Sterling Jumps To Seven-Week High On May’s No-Brexit Warning

Sterling

Sterling hovered just off seven-week highs against the dollar on Monday as markets seized on another warning from Prime Minister Theresa May that MPs’ failure to approve her Brexit deal could lead to the UK staying in the European Union.

May’s EU divorce deal looks almost certain to get the thumbs down from parliament in a vote on Tuesday even as she makes last-ditch efforts to garner MPs’ support for it.

She said in a speech that blocking Brexit was now a more likely outcome than Britain leaving the European Union without a deal. While she was invoking a line she has deployed in the past to persuade Conservative party MPs to back her deal, it reinforced markets’ hopes that Brexit could be softened or even reversed.

“Theresa May seems to think there is a bigger chance of no-Brexit than of no-deal Brexit. Anything that seems to reduce the chances of a ‘hard’ Brexit is something that would provide solace to investors,” said Jane Foley, FX strategist at Rabobank.

The pound last week posted its fourth straight week in the black, rising sharply on Friday on suggestions that Britain could seek to delay its scheduled March 29 date to exit the European Union. But it has also benefited from recent dollar weakness and last week from a fall in the euro.
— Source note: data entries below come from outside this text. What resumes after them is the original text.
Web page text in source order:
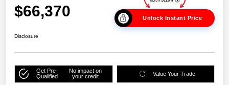
$66,370 Unlock Instant Price
Disclosure
Get Pre-
Qualified
No impact on
your credit
Value Your Trade
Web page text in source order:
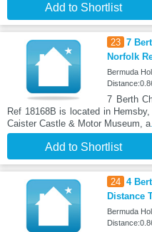
Add to Shortlist
23 7
Norfolk
Bermuda
7 Berth
Ref 18168B is located in
Caister Castle & Motor Museum, a
Add to Shortlist
24 4
Distance
Bermuda
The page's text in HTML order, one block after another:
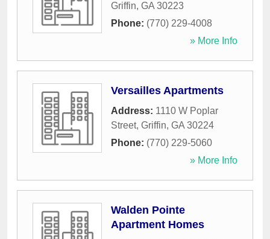
Griffin, GA 30223
Phone: (770) 229-4008
» More Info
Versailles Apartments
Address: 1110 W Poplar
Street, Griffin, GA 30224
Phone: (770) 229-5060
» More Info
Walden Pointe
Apartment Homes
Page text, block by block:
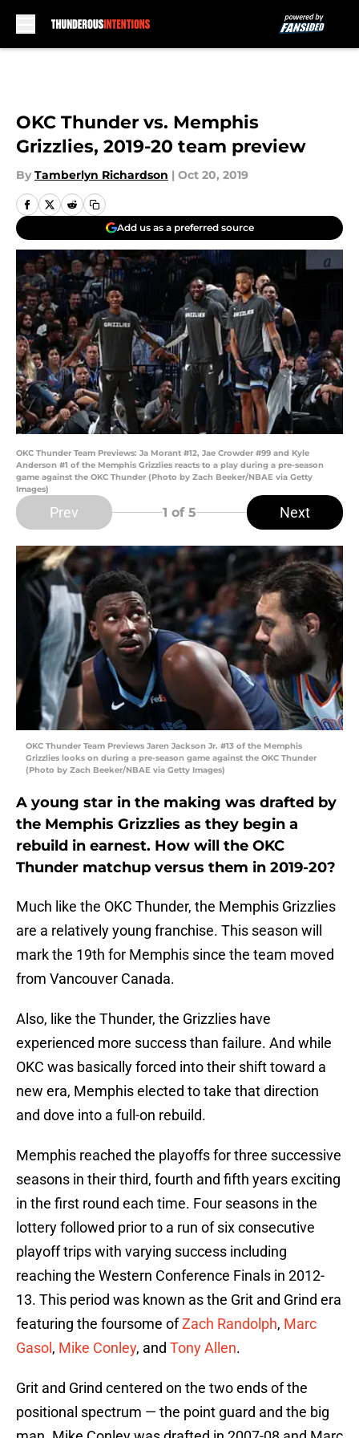
OKC Thunder vs. Memphis
Grizzlies, 2019-20 team preview
By Tamberlyn Richardson | Oct 20, 2019
Add us as a preferred source
OKC Thunder Team Previews: Ja Morant #12, Jae Crowder #99 and Kyle
Anderson #1 of the Memphis Grizzlies reacts to a play during a pre-season
game against the OKC Thunder (Photo by Zach Beeker/NBAE via Getty
Images)
Prev 1 of 5 Next
OKC Thunder Team Previews Jaren Jackson Jr. #13 of the Memphis
Grizzlies looks on during a pre-season game against the OKC Thunder
(Photo by Zach Beeker/NBAE via Getty Images)
A young star in the making was drafted by
the Memphis Grizzlies as they begin a
rebuild in earnest. How will the OKC
Thunder matchup versus them in 2019-20?
Much like the OKC Thunder, the Memphis Grizzlies
are a relatively young franchise. This season will
mark the 19th for Memphis since the team moved
from Vancouver Canada.
Also, like the Thunder, the Grizzlies have
experienced more success than failure. And while
OKC was basically forced into their shift toward a
new era, Memphis elected to take that direction
and dove into a full-on rebuild.
Memphis reached the playoffs for three successive
seasons in their third, fourth and fifth years exciting
in the first round each time. Four seasons in the
lottery followed prior to a run of six consecutive
playoff trips with varying success including
reaching the Western Conference Finals in 2012-
13. This period was known as the Grit and Grind era
featuring the foursome ofZach Randolph, Marc
Gasol , Mike Conley, and Tony Allen.
Grit and Grind centered on the two ends of the
positional spectrum — the point guard and the big
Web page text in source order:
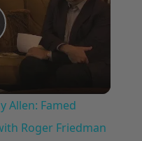
Allen: Famed
Roger Friedman
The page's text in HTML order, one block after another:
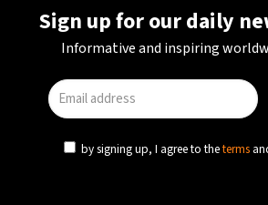
Sign up for our daily
Informative and inspiring
by signing up, I agree to theterms
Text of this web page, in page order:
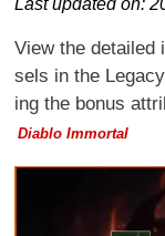
View the detailed
sels in the
ing the bonus
Diablo Immortal
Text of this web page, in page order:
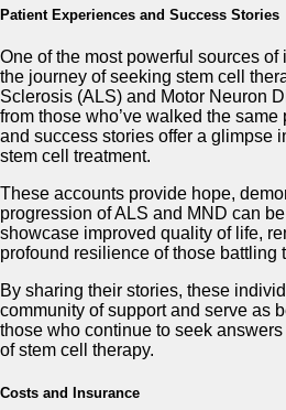
Patient Experiences and Success Stories
One of the most powerful sources
the journey of seeking stem cell
Sclerosis (ALS) and Motor Neuron
from those who’ve walked the
and success stories offer a glimpse
stem cell treatment.
These accounts provide hope,
progression of ALS and MND can
showcase improved quality of life,
profound resilience of those battling
By sharing their stories, these
community of support and serve as
those who continue to seek
of stem cell therapy.
Costs and Insurance
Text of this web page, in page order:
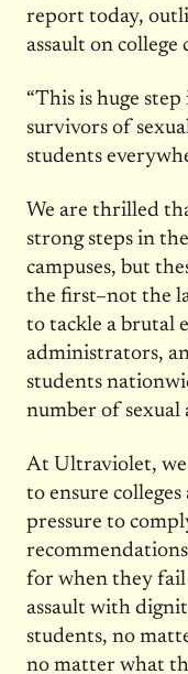
report today,
assault on college
“This is huge
survivors of
students
We are thrilled
strong steps in
campuses, but
the first–not the
to tackle a brutal
administrators,
students
number of sexual
At Ultraviolet,
to ensure
pressure to
for when they
assault with
students, no
no matter what

It rallied on Monday to a high of $1.2879, up 0.3 percent on the day while against the euro it firmed 0.2 percent to stand at 89.06 pence by 1200 GMT, the highest since Dec. 5. By 1415 GMT, it eased back to trade flat on the day.

Markets shrugged off news that May’s Whip, a lawmaker who enforces party discipline, had quit to express opposition to her Brexit deal.

Uncertain Times

However, the outlook for the currency remains uncertain – a last-minute Brexit deal, a disorderly or no-deal exit, a new referendum or remaining in the bloc are all seen as possible. Each could have radically different consequences for the sterling outlook.

May is expected to tell rebel MPs in a speech due later on Monday that Britain’s exit from the EU is now in peril from politicians seeking to thwart it

“It’s difficult to know what she could say that would pull parliamentarians out of their fairly entrenched positions and into her camp,” Foley added.

Instead markets are increasingly preferring to focus on signs that a “hard” Brexit – crashing out of the bloc without a withdrawal deal in place – is unlikely, given parliament’s growing influence on the process. Instead many have started to price the possibility of another referendum being called which could result in the UK remaining in the EU, a so-called people’s vote.

That has diminished expectations for sterling swings, pushing one-month volatility or vol to three-week lows last week though the vol rose back slightly on Monday.

The risk that sterling will fall against the dollar is just off the lowest level in more than four months, according to one-month risk reversals, a gauge of market positioning.

Jasper Lawler, head of research at consultancy ICG told clients a second referendum “could take sterling well north of $1.30 within minutes of being announced.”

“The prospect of all Brexit uncertainties disappearing would attract huge sums of capital that have been on the sidelines during negotiations,” he added.